Large Eddy Simulation of the Mixing of a Passive Scalar in a High-Schmidt Turbulent Jet

Abstract

Accurate subgrid-scale (SGS) scalar flux models are essential when large eddy simulation (LES) is used to represent flow, mixing and transport of passive and active scalars in engineering, and environmental applications in turbulent regime. Many SGS scalar flux models have been developed for flows with low Schmidt numbers (Sc), but their application to high Sc flows has important limitations. In high Sc flows, the behavior of the scalar field becomes anisotropic because of intermittency effects, phenomenon that must be accounted for by SGS scalar flux models.
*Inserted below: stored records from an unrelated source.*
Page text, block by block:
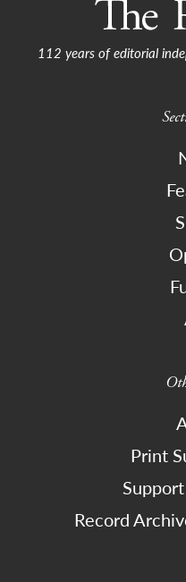
112 years of editorial
Print
Record
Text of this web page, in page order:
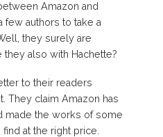
Amazon and
few authors to take a
they surely are
they also with Hachette?
to their readers
They claim Amazon has
made the works of some
at the right price.
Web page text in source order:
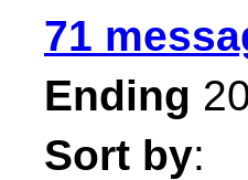
71
Ending
Sort by:

The objective of this paper is to evaluate the ability of three SGS scalar flux models to predict the scalar behavior of a high Sc-number flow configuration, namely the anisotropy-resolved SGS scalar flux model: (1) appropriate for high Sc-number flow configurations, and two additional SGS models (linear eddy diffusivity based SGS models) with (2) constant, and (3) dynamically calculated turbulent Schmidt number. The LES simulation results accomplished by these models are compared to each other and to experimental data of a turbulent round jet discharging a diluted scalar into a low-velocity coflowing water stream. The comparison of simulation results and experimental observations shows that, in general, all SGS models reproduce the mean filtered concentration distribution in radial direction. The dynamic eddy diffusivity and anisotropy models reproduce the rms of the concentration and SGS scalar fluxes distribution. In particular, the anisotropy model improves the prediction reliability of LES. However, the three models evaluated in this study cannot accurately predict the scalar behavior at the superviscous layer. Finally, this work demonstrates that complex models can achieve reliable predictions on reasonable grids using less computational effort, while simple models require fine grids with increased computational costs.